One of the mysteries of the English language finally explained.
1A form of arbitrary taxation levied by kings on the towns and lands of the Crown, abolished in the 14th century.
- ‘The worst of these exactions was ‘the great tallage’ of 1210 in which John demanded 66,000 marks in tax.’
- ‘Many of the constitutional conflicts in the reigns of John, Henry III, and Edward II turned on aspects of the prerogative - e.g. the king's right to tallage.’
- ‘There were recurrent scutages (payments for the commutation of military service) and tallages (arbitrary levies) on demesnes, which included boroughs.’
- 1.1 A tax levied on feudal dependants by their superiors.
- ‘In 1310 the king granted life exemption from tallages, prises, juries, assizes, and royal ministries to Nicholas de Fakenham of Lynn, who is not known to have held any office.’
- ‘The tallages might bring in between £70 - £90 each, but still do not seem to have sufficed to avoid borough deficits at a time when many expenses were being incurred to assert, defend or expand borough jurisdictions and liberties.’

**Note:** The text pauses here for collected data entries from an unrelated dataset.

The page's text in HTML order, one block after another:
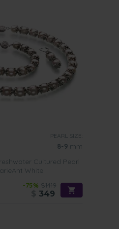
PEARL SIZE:
8-9 mm
Cultured Pearl
White
-75% $1419
349
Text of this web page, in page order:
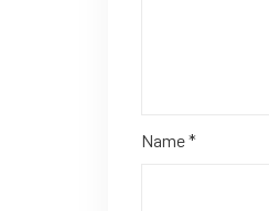
Name*
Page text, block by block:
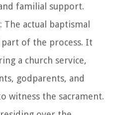
familial support.
: The actual baptismal
of the process. It
a church service,
godparents, and
witness the sacrament.
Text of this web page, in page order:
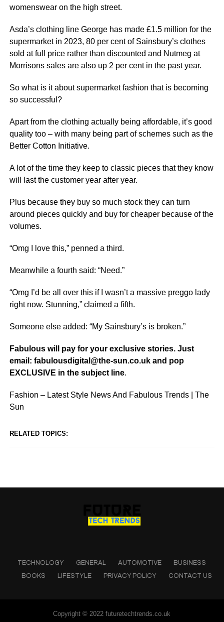
womenswear on the high street.
Asda’s clothing line George has made £1.5 million for the
supermarket in 2023, 80 per cent of Sainsbury’s clothes
sold at full price rather than discounted and Nutmeg at
Morrisons sales are also up 2 per cent in the past year.
So what is it about supermarket fashion that is becoming
so successful?
Apart from the clothing actually being affordable, it’s good
quality too – with many being part of schemes such as the
Better Cotton Initiative.
A lot of the time they keep to classic pieces that they know
will last the customer year after year.
Plus because they buy so much stock they can turn
around pieces quickly and buy for cheaper because of the
volumes.
“Omg I love this,” penned a third.
Meanwhile a fourth said: “Need.”
“Omg I’d be all over this if I wasn’t a massive preggo lady
right now. Stunning,” claimed a fifth.
Someone else added: “My Sainsbury’s is broken.”
Fabulous will pay for your exclusive stories. Just
email: fabulousdigital@the-sun.co.uk and pop
EXCLUSIVE in the subject line.
Fashion – Latest Style News And Fabulous Trends | The
Sun
RELATED TOPICS:
TECHNOLOGY GENERAL AUTOMOTIVE
BUSINESS
BOOKS
LIFESTYLE PRIVACY POLICY CONTACT US
Copyright © 2022 futuretechtrends.co.uk
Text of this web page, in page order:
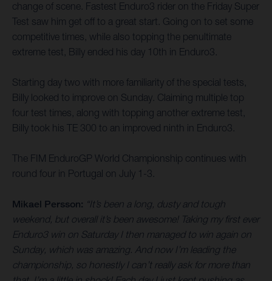
change of scene. Fastest Enduro3 rider on the Friday Super
Test saw him get off to a great start. Going on to set some
competitive times, while also topping the penultimate
extreme test, Billy ended his day 10th in Enduro3.
Starting day two with more familiarity of the special tests,
Billy looked to improve on Sunday. Claiming multiple top
four test times, along with topping another extreme test,
Billy took his TE 300 to an improved ninth in Enduro3.
The FIM EnduroGP World Championship continues with
round four in Portugal on July 1-3.
Mikael Persson: “It’s been a long, dusty and tough
weekend, but overall it’s been awesome! Taking my first ever
Enduro3 win on Saturday I then managed to win again on
Sunday, which was amazing. And now I’m leading the
championship, so honestly I can’t really ask for more than
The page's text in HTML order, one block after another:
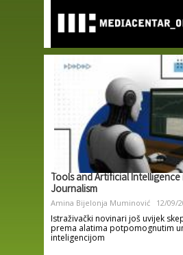
main
content
Tools and Artificial
Journalism
Amina Bijelonja Muminović 12/09/
Istraživački novinari još uvijek
prema alatima potpomognutim
inteligencijom
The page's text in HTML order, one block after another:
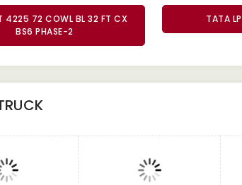
4225 72 COWL BL 32 FT CX
BS6 PHASE-2
TATA
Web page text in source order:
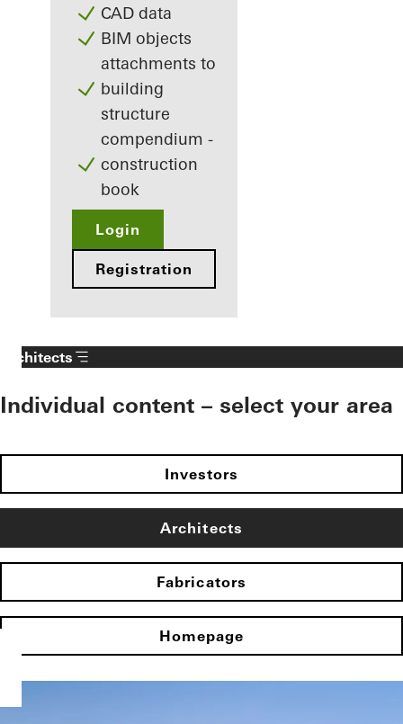
CAD data
BIM objects
attachments to
building
structure
compendium -
construction
book
Login
Registration
Architects
Individual content – select your area
Investors
Architects
Fabricators
Homepage
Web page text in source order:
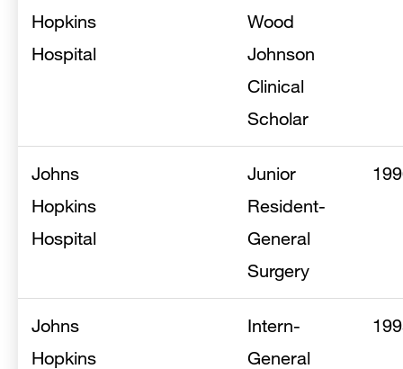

- ‘It appears that the burgesses as a group were responsible for payment of the Domesday custom and for later tallages and aids.’
- ‘The need to bargain with royal commissioners concerning tallages, and the ability to divide the assessment among citizens according to their property, also required certain financial ability and knowledge of property values.’
Middle English: from Old French taillage, from tailler ‘to cut’ (see tail).